# Paintings of ships



## Charlie_Wood (Jan 29, 2006)

Does anyone have any experience of commisioning a painting. I'm sure most of you are familiar with Robert Lloyds' immaculate work. When I enquired about commissions with Des Cox at Snowbow he reckoned a commission for a specific vessel was between £3000-£10000 eek!! At the time he was working on a painting of the naming of the QM2 for Cunard.

When I was on the Argyllshire the purser, Tommy Henshall, was working on an oil of the ship lying at anchor in Table Bay, it was superb, I just wonder if it's lying in somebodies attic now!!

http://www.robertlloyd.co.uk/

This thread inspired by Hans Breemans post (Applause)


----------



## Hans Breeman (Mar 5, 2006)

*Maritime paintings*

Hi Charlie,

I noticed you mentioned my name in relation of maritime paintings. Yes, I am aware of the fact that some good oil paintings are very very expensive. Fortunately I am in a position that I still do have another (wellpaying) job. Meaning that my prices can be lower, but I always keep in mind that I do not want to destroy the market for my colleguea painters. Anyway to give you an alternaty idea: I also make watercolours, they can be 4 X cheaper than oils.
Just to give you an idea, have a look on www.hansbreeman.nl

cheerio
Hans.


----------



## japottinger (Jun 16, 2004)

Charlie, have a look at some of the postings of my paintings to see the standard I work to, and have many happy customers and I wont break your bank.

The figures to mention are around the usual for one of the professional artists.
Jim


----------



## Charlie_Wood (Jan 29, 2006)

Thanks Hans and Jim. I'm mightily impressed by the work of both of you and will no doubt be in touch when the time is right. It may not be for a while yet though.


----------



## Hans Breeman (Mar 5, 2006)

*Jim*

Jim were can I see your work, I am interessted.

cheerio,

Hans

www.hansbreeman.nl


----------



## japottinger (Jun 16, 2004)

*Paintings*

Hello Hans,
I can E-mail or on CD direct to a you a few samples .
regards,
Jim


----------



## Hans Breeman (Mar 5, 2006)

*Jim's Paintings.*

Please do Jim.
My email address is [email protected]

Thank you in advance and have a nice day

Hans


----------



## Rick Andrews (Feb 28, 2006)

*Ship Paintings*

Hi, If your looking for a painting that will not break bank and is first class quality look no further than fellow member in New Zealand, Wallace Trickett.
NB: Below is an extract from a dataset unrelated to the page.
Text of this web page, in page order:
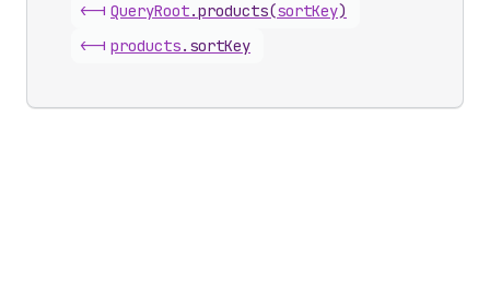
<-| QueryRoot.products(sortKey)
<-| products. sortKey
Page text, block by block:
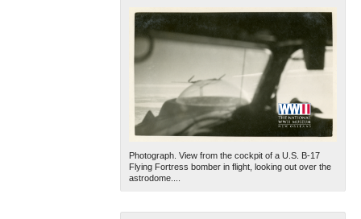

He has many satisfied customers, many with Blue Star Line with whom he sailed many years ago. Enclosing sample, Rick.


----------



## airds (Jun 14, 2005)

Hans Breeman said:


> Hi Charlie,
> 
> Just to give you an idea, have a look on www.hansbreeman.nl
> 
> ...



Lovely work Hans.

(But PLEASE not _English merchant marine_ on your About Me page. British or U.K!  )


----------



## Charlie_Wood (Jan 29, 2006)

Many thanks for all that have replied or contacted me by PM. I eventually want to get some of my old ships immortalised, but that may not be for a while yet. More immediately I'm looking to get a painting done for my partner who retires in September. I'm a bit uncomfortable about commissioning a painting, especially for someone else, as art is so subjective. I may have happened a solution whilst visiting a local charity exhibition last week. I bought the attached acrylic painting and discovered it was painted by a local retired Master so I think I'll see if he can help me in the short term. The photo doesn't really do justice to the painting.
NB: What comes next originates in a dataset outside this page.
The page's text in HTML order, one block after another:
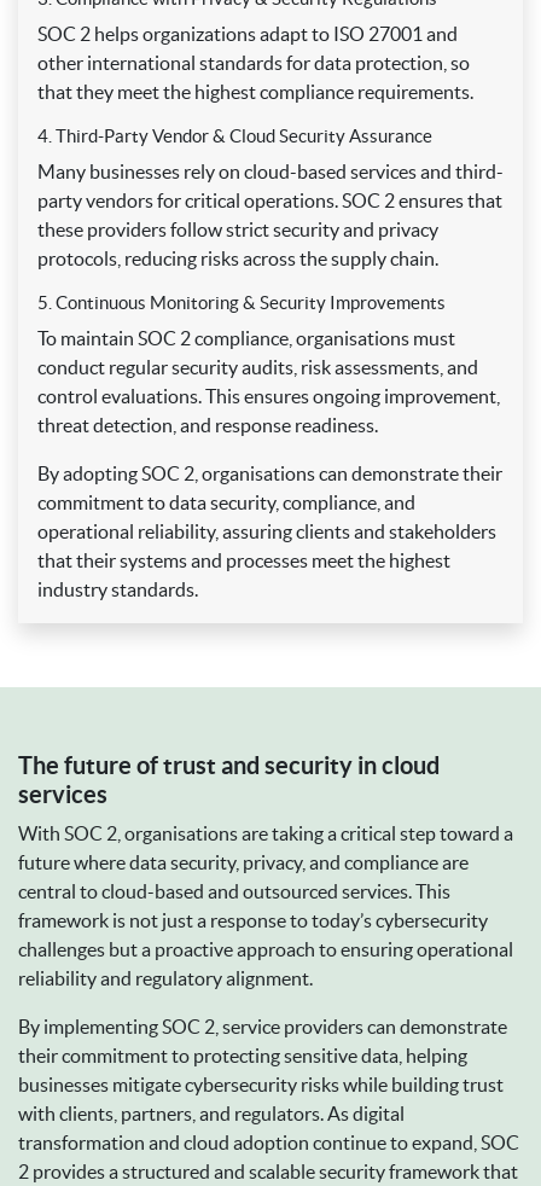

Hmm, can't compress the image enough to attach it so will post it in the ocean liners section.

Charlie


----------



## gdynia (Nov 3, 2005)

japottinger said:


> Charlie, have a look at some of the postings of my paintings to see the standard I work to, and have many happy customers and I wont break your bank.
> 
> The figures to mention are around the usual for one of the professional artists.
> Jim


Jim
And there excellent


----------



## Hans Breeman (Mar 5, 2006)

*Reply for David*

David,

Thanks for your (language) suggestion. I guess my english could be better, as it is from a dutch person who had to learn everything in his early schoolyears. I shalll pass the message to my webmaster.
Have a nice weekend.

Hans.


----------



## airds (Jun 14, 2005)

Hans Breeman said:


> David,
> 
> Thanks for your (language) suggestion. I guess my english could be better, as it is from a dutch person who had to learn everything in his early schoolyears. I shalll pass the message to my webmaster.
> Have a nice weekend.
> ...



Hans

Please don't worry - your English is very good. The 'English Merchant Marine' is not the correct term - it excludes Scotland, Wales and Ireland sailors.... so 'British Merchant Navy' is ideal.

(It's a bit like calling Dutch folk, Belgian!)


b.rdgs


----------